I think I'm a little confused regarding taxonomic classifiers and their use for analysis. I actually finished the "moving pictures tutorial" and our lab uses the same region of analysis so using the pre-trained classifier from the tutorial fit our work pretty well (I understand that this isn't ideal).
This equivalent step as I understand it is in QIIME 1.9.1 open/closed OTU picking using a greengenes. However, since DADA2 accomplishes the clustering step outside of the OTU picking/closed OTU picking, taxonomic assignment is independent of clustering, thus the taxonomy is assigned after the clusters are created.
Questions:
If I wanted to re-train, would the training for classifiers be on an per sequence run basis? per project basis (multiple sequencing runs)? or per project (only sequences from the project samples from multiple sequencing runs)?
If I wanted to re-train, what is the expectation on the improvement on taxonomic classification compared to pre-trained classifiers? 5%-10%? 50%?
Feature classifiers are all different, there are several questions as to which is the best, would evaluating each and every classifier for the experiment be important? Or is it as important as just working and sticking to a method?
Once I train a feature classifier, could I reference it for other projects? Let's say a feature classifier I train for mouse sets, could I use that same feature classifier for microbiome human data?
If I used the pre-trained classifiers, I lose a little resolution (e.g., some sequences won't be annotated correctly because I haven't "trained" the classifiers to my primers?)
Thank you if these questions were asked elsewhere, I reviewed the white paper briefly.
That's correct, clustering is first, then taxonomy assignment is a second independent step.
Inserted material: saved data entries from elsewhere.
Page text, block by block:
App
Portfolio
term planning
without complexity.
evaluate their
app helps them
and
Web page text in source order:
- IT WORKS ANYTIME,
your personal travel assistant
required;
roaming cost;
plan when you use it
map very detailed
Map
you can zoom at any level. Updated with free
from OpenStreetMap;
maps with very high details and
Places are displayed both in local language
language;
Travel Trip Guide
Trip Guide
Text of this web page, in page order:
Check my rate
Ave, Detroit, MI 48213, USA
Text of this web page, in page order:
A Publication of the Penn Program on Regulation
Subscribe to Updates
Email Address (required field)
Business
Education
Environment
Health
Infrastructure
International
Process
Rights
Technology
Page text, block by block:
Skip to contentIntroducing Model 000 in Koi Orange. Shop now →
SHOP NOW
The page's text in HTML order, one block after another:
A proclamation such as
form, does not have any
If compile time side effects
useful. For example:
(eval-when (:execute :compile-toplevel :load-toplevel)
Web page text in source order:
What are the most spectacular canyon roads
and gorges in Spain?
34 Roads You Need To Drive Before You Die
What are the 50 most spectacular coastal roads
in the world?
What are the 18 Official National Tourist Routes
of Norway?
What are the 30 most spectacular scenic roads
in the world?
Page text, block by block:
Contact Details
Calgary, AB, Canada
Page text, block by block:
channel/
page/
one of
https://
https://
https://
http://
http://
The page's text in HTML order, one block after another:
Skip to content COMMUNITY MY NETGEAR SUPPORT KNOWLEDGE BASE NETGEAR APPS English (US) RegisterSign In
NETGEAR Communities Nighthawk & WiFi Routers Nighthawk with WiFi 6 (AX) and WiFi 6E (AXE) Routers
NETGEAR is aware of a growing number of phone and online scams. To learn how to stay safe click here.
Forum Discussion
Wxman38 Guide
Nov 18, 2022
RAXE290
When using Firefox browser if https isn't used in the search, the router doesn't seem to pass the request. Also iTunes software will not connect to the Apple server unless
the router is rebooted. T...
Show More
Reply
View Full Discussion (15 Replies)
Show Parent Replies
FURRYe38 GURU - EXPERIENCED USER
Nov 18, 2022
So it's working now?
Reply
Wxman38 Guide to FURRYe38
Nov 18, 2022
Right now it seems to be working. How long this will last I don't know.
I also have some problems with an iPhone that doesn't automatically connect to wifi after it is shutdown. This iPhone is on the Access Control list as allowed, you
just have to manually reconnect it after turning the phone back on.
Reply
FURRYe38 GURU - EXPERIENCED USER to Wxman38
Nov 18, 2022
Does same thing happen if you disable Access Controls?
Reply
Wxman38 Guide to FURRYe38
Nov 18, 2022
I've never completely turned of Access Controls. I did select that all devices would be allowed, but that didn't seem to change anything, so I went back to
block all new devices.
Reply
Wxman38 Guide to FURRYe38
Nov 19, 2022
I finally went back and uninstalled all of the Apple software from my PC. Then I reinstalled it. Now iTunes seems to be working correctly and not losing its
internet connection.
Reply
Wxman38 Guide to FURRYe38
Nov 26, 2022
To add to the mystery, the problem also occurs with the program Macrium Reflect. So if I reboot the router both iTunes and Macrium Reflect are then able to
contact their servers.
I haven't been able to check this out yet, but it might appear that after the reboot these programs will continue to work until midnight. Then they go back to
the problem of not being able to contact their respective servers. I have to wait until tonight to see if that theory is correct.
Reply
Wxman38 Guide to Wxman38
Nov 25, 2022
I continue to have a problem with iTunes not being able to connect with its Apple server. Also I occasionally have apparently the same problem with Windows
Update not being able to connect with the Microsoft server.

This was also true in Qiime 1 (pick_otus.py then assign_taxonomy.py).
You need to retrain the sklearn-classifier on a per-database basis. So you can train it once on greengenes may 15 2013, and use it on all samples, runs, experiments, everything. But if you switch to Silva database v123, you would have retrain.
Ideally, using the same setting on the same database would produce identical results. You might see big gains by using better (larger, more specific) database.
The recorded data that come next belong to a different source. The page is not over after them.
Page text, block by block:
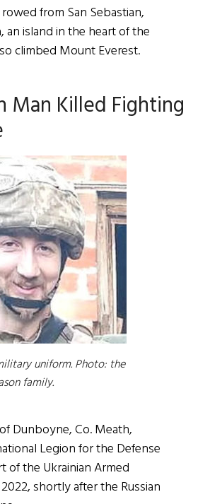
from San Sebastian,
an island in the heart of the
climbed Mount Everest.
Man Killed Fighting
uniform. Photo: the
family.
Dunboyne, Co. Meath,
Legion for the Defense
of the Ukrainian Armed
shortly after the Russian
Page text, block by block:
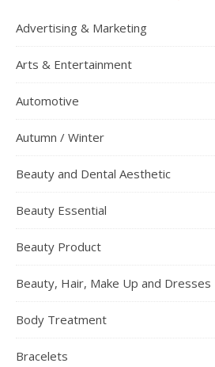
Advertising & Marketing
Arts & Entertainment
Automotive
Autumn / Winter
Beauty and Dental Aesthetic
Beauty Essential
Beauty Product
Beauty, Hair, Make Up and Dresses
Body Treatment
Bracelets
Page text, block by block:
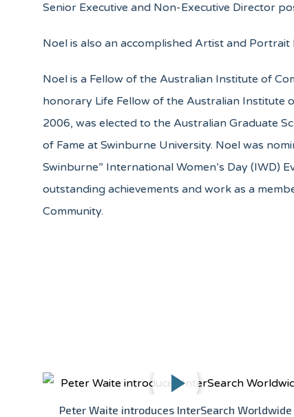
Senior Executive and Non-Executive Director
Noel is also an accomplished Artist and Portrait
Noel is a Fellow of the Australian Institute of
honorary Life Fellow of the Australian Institute
2006, was elected to the Australian Graduate
of Fame at Swinburne University. Noel was
Swinburne” International Women’s Day (IWD)
outstanding achievements and work as a
Community.
Peter Waite introduces InterSearch Worldwide
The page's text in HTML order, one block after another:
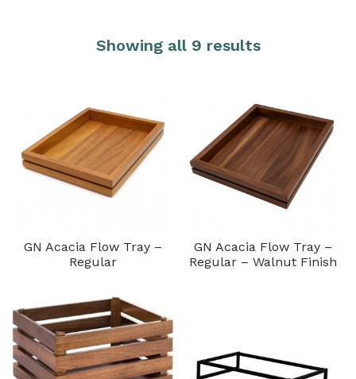
Showing all 9 results
GN Acacia Flow Tray –
Regular
GN Acacia Flow Tray –
Regular – Walnut Finish
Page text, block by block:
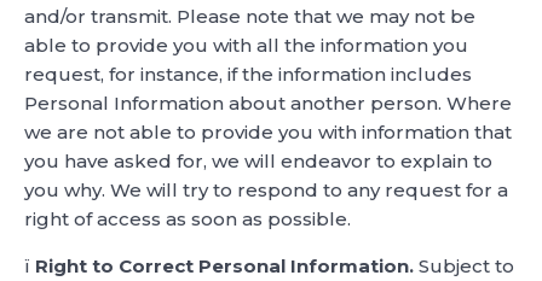
and/or transmit. Please note that we may not be
able to provide you with all the information you
request, for instance, if the information includes
Personal Information about another person. Where
we are not able to provide you with information that
you have asked for, we will endeavor to explain to
you why. We will try to respond to any request for a
right of access as soon as possible.
ï Right to Correct Personal Information. Subject to
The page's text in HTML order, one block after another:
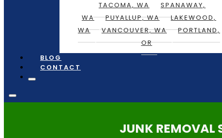
TACOMA, WA
SPANAWAY,
WA
PUYALLUP, WA
LAKEWOOD,
WA
VANCOUVER, WA
PORTLAND,
OR
BLOG
CONTACT
JUNK REMOVAL
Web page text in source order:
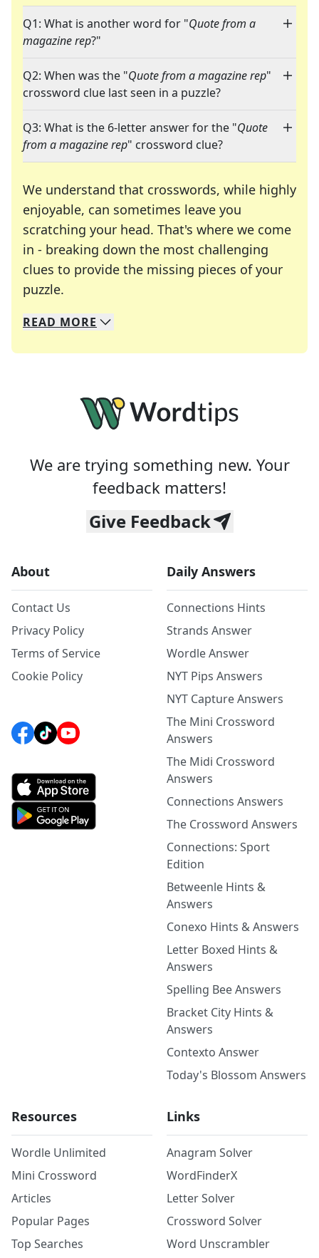
Q1: What is another word for "Quote from a
magazine rep?"
Q2: When was the "Quote from a magazine rep"
crossword clue last seen in a puzzle?
Q3: What is the 6-letter answer for the "Quote
from a magazine rep" crossword clue?
We understand that crosswords, while highly
enjoyable, can sometimes leave you
scratching your head. That's where we come
in - breaking down the most challenging
clues to provide the missing pieces of your
puzzle.
We specialize in solving many of your favorite
Whether you're a daily crossword enthusiast or
READ MORE
We are trying something new. Your
feedback matters!
Give Feedback
About
Contact Us
Privacy Policy
Terms of Service
Cookie Policy
Daily Answers
Connections Hints
Strands Answer
Wordle Answer
NYT Pips Answers
NYT Capture Answers
The Mini Crossword
Answers
The Midi Crossword
Answers
Connections Answers
The Crossword Answers
Connections: Sport
Edition
Betweenle Hints &
Answers
Conexo Hints & Answers
Letter Boxed Hints &
Answers
Spelling Bee Answers
Bracket City Hints &
Answers
Contexto Answer
Today's Blossom Answers
Resources
Wordle Unlimited
Mini Crossword
Articles
Popular Pages
Top Searches
Links
Anagram Solver
WordFinderX
Letter Solver
Crossword Solver
Word Unscrambler
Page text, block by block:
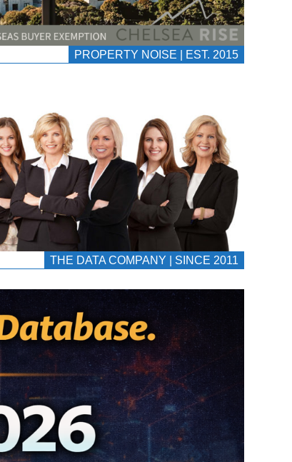
PROPERTY NOISE | EST. 2015
THE DATA COMPANY | SINCE 2011
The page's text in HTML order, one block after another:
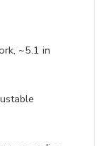
~5.1 in
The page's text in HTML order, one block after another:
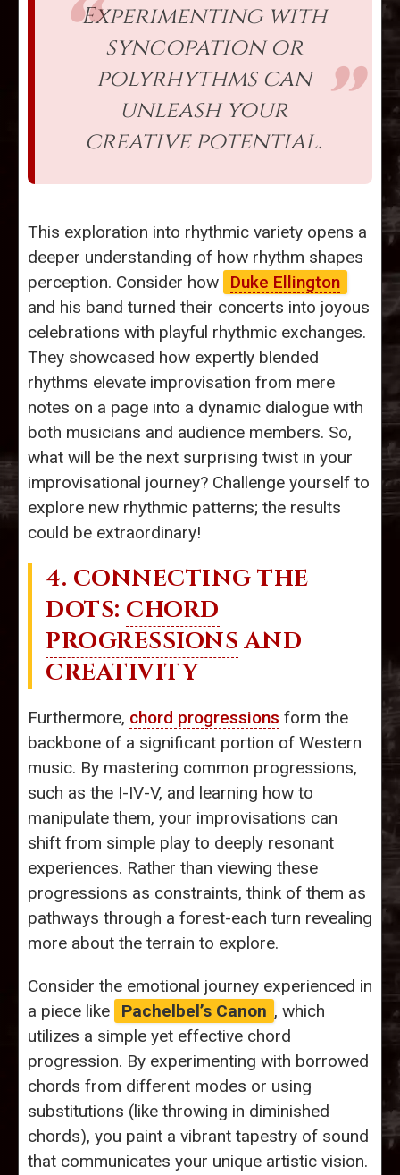
Experimenting with
syncopation or
polyrhythms can
unleash your
creative potential.
This exploration into rhythmic variety opens a
deeper understanding of how rhythm shapes
perception. Consider how
Duke Ellington
and his band turned their concerts into joyous
celebrations with playful rhythmic exchanges.
They showcased how expertly blended
rhythms elevate improvisation from mere
notes on a page into a dynamic dialogue with
both musicians and audience members. So,
what will be the next surprising twist in your
improvisational journey? Challenge yourself to
explore new rhythmic patterns; the results
could be extraordinary!
4. CONNECTING THE
DOTS: CHORD
PROGRESSIONS AND
CREATIVITY
Furthermore, chord progressions form the
backbone of a significant portion of Western
music. By mastering common progressions,
such as the I-IV-V, and learning how to
manipulate them, your improvisations can
shift from simple play to deeply resonant
experiences. Rather than viewing these
progressions as constraints, think of them as
pathways through a forest-each turn revealing
more about the terrain to explore.
Consider the emotional journey experienced in
a piece like
Pachelbel’s Canon , which
utilizes a simple yet effective chord
progression. By experimenting with borrowed
chords from different modes or using
substitutions (like throwing in diminished
chords), you paint a vibrant tapestry of sound
that communicates your unique artistic vision.
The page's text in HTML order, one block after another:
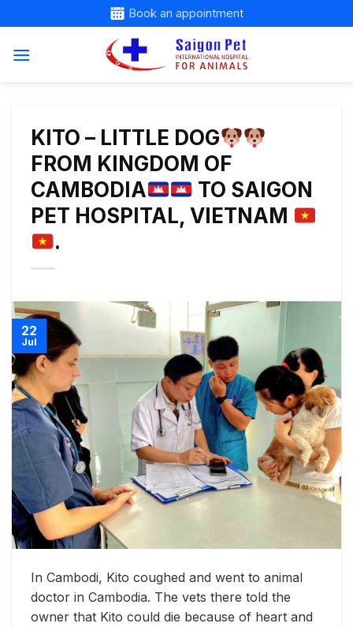
to
content
Book an appointment
KITO – LITTLE DOG
FROM KINGDOM OF
CAMBODIA
TO SAIGON
PET HOSPITAL, VIETNAM
.
22
Jul
In Cambodi, Kito coughed and went to animal
doctor in Cambodia. The vets there told the
owner that Kito could die because of heart and
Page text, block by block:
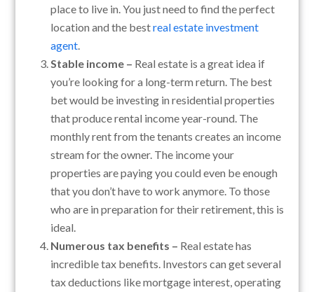
place to live in. You just need to find the perfect
location and the bestreal estate investment
agent
Stable income – Real estate is a great idea if
you’re looking for a long-term return. The best
bet would be investing in residential properties
that produce rental income year-round. The
monthly rent from the tenants creates an income
stream for the owner. The income your
properties are paying you could even be enough
that you don’t have to work anymore. To those
who are in preparation for their retirement, this is
ideal.
Numerous tax benefits – Real estate has
incredible tax benefits. Investors can get several
tax deductions like mortgage interest, operating
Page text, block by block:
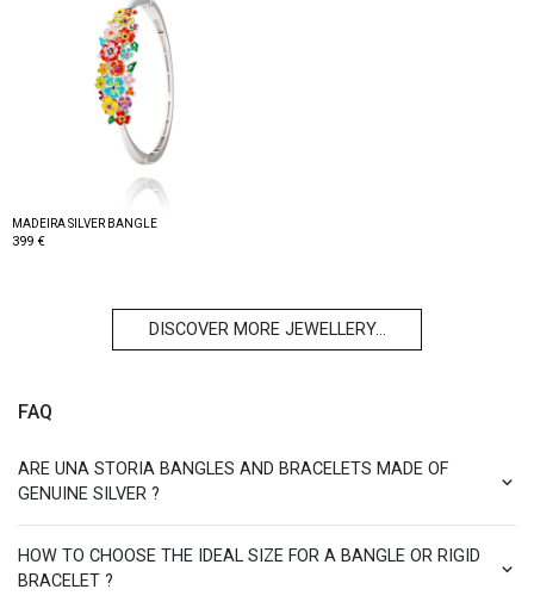
MADEIRA SILVER BANGLE
399 €
DISCOVER MORE JEWELLERY...
FAQ
ARE UNA STORIA BANGLES AND BRACELETS MADE OF
GENUINE SILVER ?
HOW TO CHOOSE THE IDEAL SIZE FOR A BANGLE OR RIGID
BRACELET ?
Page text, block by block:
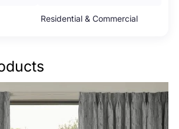
Residential & Commercial

Which classifier one is best? You found the paper on how the Qiime devs think about taxonomy optimization. Personally I'm not too worried about it because 1) functionally is more important than taxonomy and 2) it's hard to infer taxonomy from 250 bp of DNA.
I wouldn't site a classifier... I would site the database it was trained on. If you built a new database, you could absolutely site that. Databases get lots of citations.
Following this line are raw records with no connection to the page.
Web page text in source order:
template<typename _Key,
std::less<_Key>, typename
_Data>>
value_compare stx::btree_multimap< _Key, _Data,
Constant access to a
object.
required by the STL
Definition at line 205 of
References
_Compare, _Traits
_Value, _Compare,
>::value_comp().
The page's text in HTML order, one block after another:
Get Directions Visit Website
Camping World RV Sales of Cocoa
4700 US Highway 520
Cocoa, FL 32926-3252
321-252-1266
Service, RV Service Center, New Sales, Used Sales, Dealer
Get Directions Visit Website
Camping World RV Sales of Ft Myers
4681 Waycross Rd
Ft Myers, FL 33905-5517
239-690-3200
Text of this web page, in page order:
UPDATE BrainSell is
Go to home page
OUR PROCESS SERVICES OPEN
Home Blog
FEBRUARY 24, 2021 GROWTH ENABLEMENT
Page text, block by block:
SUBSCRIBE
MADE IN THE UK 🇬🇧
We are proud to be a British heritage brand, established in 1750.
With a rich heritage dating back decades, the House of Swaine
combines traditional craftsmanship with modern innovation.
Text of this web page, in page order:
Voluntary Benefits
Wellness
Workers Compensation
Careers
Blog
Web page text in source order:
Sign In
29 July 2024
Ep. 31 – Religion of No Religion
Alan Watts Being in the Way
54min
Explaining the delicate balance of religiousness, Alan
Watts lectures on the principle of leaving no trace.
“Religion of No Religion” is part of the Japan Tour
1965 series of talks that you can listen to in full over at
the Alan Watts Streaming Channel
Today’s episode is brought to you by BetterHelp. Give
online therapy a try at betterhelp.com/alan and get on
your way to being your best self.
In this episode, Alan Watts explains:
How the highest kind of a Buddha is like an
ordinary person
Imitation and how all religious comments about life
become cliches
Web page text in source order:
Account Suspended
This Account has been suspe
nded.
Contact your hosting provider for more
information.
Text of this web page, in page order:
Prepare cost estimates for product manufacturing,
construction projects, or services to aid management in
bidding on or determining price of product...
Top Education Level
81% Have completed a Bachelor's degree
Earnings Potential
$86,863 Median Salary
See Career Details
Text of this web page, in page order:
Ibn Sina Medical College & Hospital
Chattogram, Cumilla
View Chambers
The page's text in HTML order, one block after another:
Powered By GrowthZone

The pre-trained classifiers should work OK, but you can validate this by looking at the taxonomy composition of your positive controls.
Let me know if that helps. Let's see if the Qiime devs have any other suggestions or corrections about using the taxonomy classifiers in Qiime 2.
If you are using the same primers, then this is ideal.
Not exactly. Clustering and taxonomy assignment should be kept separate. Even with closed-ref OTU picking you should still attempt to reassign taxonomy, as closed-ref OTU picking is just aligning to the top hit and does not take any kind of confidence metric into account (e.g., other near-top-hits could have different taxonomic labels!). As @colinbrislawn said:
Define "best". Unless if you have a mock community with known composition in your run, you do not know the true taxonomic composition and cannot assess whether one classification is better than another. So you are best any one of the classifiers in q2-feature-classifier — see here. For parameters, just use the default settings unless if you have some particular goals in mind (in which case see the alternative parameter recommendations in Table 2 of the paper you linked to).
The classifier is trained on a specific set of reference sequences, and I imagine you will use the same reference sequences for both human and mouse samples, unless if you have some kind of host-specific reference sequences.
As Colin said:
So same database, same classifier.
Do you mean that you want to cite the classifier that you trained for a separate project? Cite the reference database and cite the classification method that you used, but don't cite the other project.
If you used the same primers, then you have nothing to worry about. See the notes here.